Diagnostic imaging technology has become positively dazzling in the past 10 years, but many practitioners are worried about buying a digital unit that will lose its luster in a year—just like their latest smartphone.
Fear not. Although digital imaging may seem new, it’s been available in human medicine for more than 25 years if you’re looking at computed radiography (CR), 15 if you’re looking at digital radiography (DR, sometimes called DX).
Here are five sparkling ideas to consider if you’re wondering how digital imaging will work for you.
Gem 1: Most CR and DR units can work with your existing x-ray table. Although you can upgrade your table when you switch to CR or DR, newer DR plates do not need to integrate with your x-ray tube, and CR systems work just like a standard radiographic plate and do not require any upgrade to your existing unit.
Gem 2: You can take three views instead of two. As a radiologist, I still have veterinarians send me single lateral or two-view radiographs of the thorax and abdomen looking for abnormalities. Although this is usually enough to make a diagnosis, by taking the opposite lateral you increase the chance of seeing lesions by 33 percent. (Get it? You’re getting another radiograph, so now you have three chances to see lesions rather than just two).
Also, things are hidden on the down side that you can’t usually see until you flip the patient over to allow gas in the region to provide radiographic contrast with the soft tissue and fluid that may be present, especially in the abdomen. For example, in most dogs linear foreign bodies get caught in the pylorus of the stomach. A right lateral radiograph puts that side down so it’s surrounded by fluid. Therefore the soft tissue of the foreign body blends with the fluid in the stomach and you can’t see the lesion. If you’re worried about a linear foreign body, take a left lateral radiograph to put gas in the pylorus, allowing you to see the foreign body (Figure 1).
Gem 3: Contrast studies can still be done, but think of contrast medium like an overwhelming force—a little goes a long way. This may not make intuitive sense, as contrast medium is supposed to highlight abnormalities and is heavier than liquid so it settles, but remember that contrast medium is so opaque it will overpower and hide anything it covers. For example, consider a double-contrast cystogram. If you put too much iodinated contrast medium in the urinary bladder, you’ll miss the stone. Also, for upper gastrointestinal tract examinations in stable patients, it’s sometimes easier to see the foreign bodies four to six hours after administration of barium since the barium will stick to the foreign material after the rest of the barium clears (Figure 2). Just remember, if you’re going to ultrasonographically examine the abdomen as well, do it before administering barium as this contrast medium will shadow and can be mistaken for a foreign body.
Gem 4. Cross-table radiographs can help, especially in a traumatized patient. Older digital units were built into the x-ray table, so practitioners were not able to take cross-table projections, but today cross-table radiographs can help identify intraperitoneal gas. Do this by placing the animal with the left side on the table so the gas can rise. Then position your x-ray tube across the table to get a ventrodorsal projection (Figure 3). This works really well for femur fractures too, so you don't have to extend the leg and pull on the fracture to get a good diagnostic view of the leg. You can also look for cranial mediastinal masses in a cat with a large volume of pleural fluid by standing the cat upright and obtaining a ventrodorsal view, allowing gravity to move any fluid caudally to allow evaluation of the cranial mediastinum. These techniques have largely been replaced by ultrasound, but if you do not have the equipment or the skill to identify these abnormalities with ultrasound, cross-table imaging can help.
Gem 5: Positioning is key. The easier it has become to take radiographs with digital technology, the more likely it is for clinicians to cut corners because of the speed with which images are processed. Lost is the art of positioning patients with a straight lateral and using wedge pads and positioning devices. Largely this comes from a lack of willingness to sedate animals because it takes added time. But using sedation to minimize patient stress and provide the ability to use sandbags to minimize technicians’ exposure to radiation will make radiographs go faster in the long run and provide a better image to interpret. The more oblique the position, the more likely we as radiologists are to miss lesions.

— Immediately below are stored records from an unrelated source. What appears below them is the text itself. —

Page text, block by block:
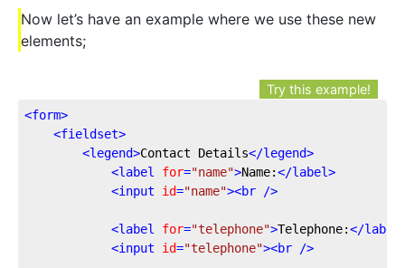
Now let’s have an example where we use these new
elements;
Try this example!
<form>
<fieldset>
<legend>Contact Details</legend>
<label for="name">Name:</label>
<input id="name"><br />
<label for="telephone">Telephone:</label
<input id="telephone"><br />
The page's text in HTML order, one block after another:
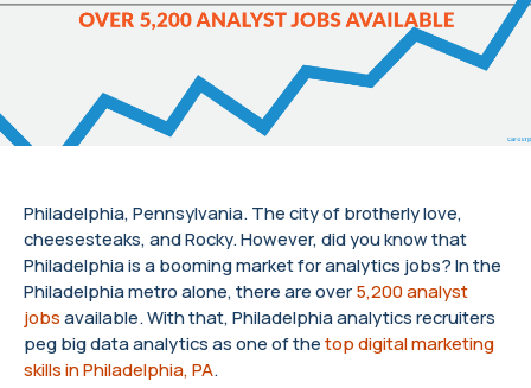
Philadelphia, Pennsylvania. The city of brotherly love,
cheesesteaks, and Rocky. However, did you know that
Philadelphia is a booming market for analytics jobs? In the
Philadelphia metro alone, there are over 5,200 analyst
jobs available. With that, Philadelphia analytics recruiters
peg big data analytics as one of the top digital marketing
skills in Philadelphia, PA.
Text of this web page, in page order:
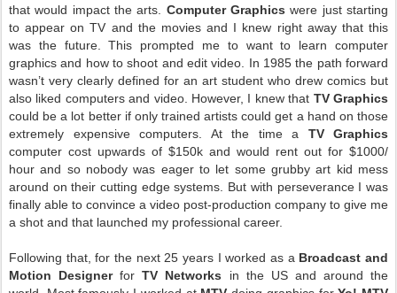
that would impact the arts. Computer Graphicswere just starting
to appear on TV and the movies and I knew right away that this
was the future. This prompted me to want to learn computer
graphics and how to shoot and edit video. In 1985 the path forward
wasn’t very clearly defined for an art student who drew comics but
also liked computers and video. However, I knew that TV Graphics
could be a lot better if only trained artists could get a hand on those
extremely expensive computers. At the time a TV Graphics
computer cost upwards of $150k and would rent out for $1000/
hour and so nobody was eager to let some grubby art kid mess
around on their cutting edge systems. But with perseverance I was
finally able to convince a video post-production company to give me
a shot and that launched my professional career.
Following that, for the next 25 years I worked as a Broadcast and
Motion DesignerforTV Networks in the US and around the

There are many great reasons to embrace the glittering world of digital imaging, the best of which is the ability to get nearly instantaneous feedback from specialists all over the world with telemedicine. But also, the degree of clarity and the absence of poor exposures seen with conventional radiographs make digital imaging as revolutionary to veterinary medicine as cell phones were to communication. Just make sure you take multiple views to get as much information about the patient as possible!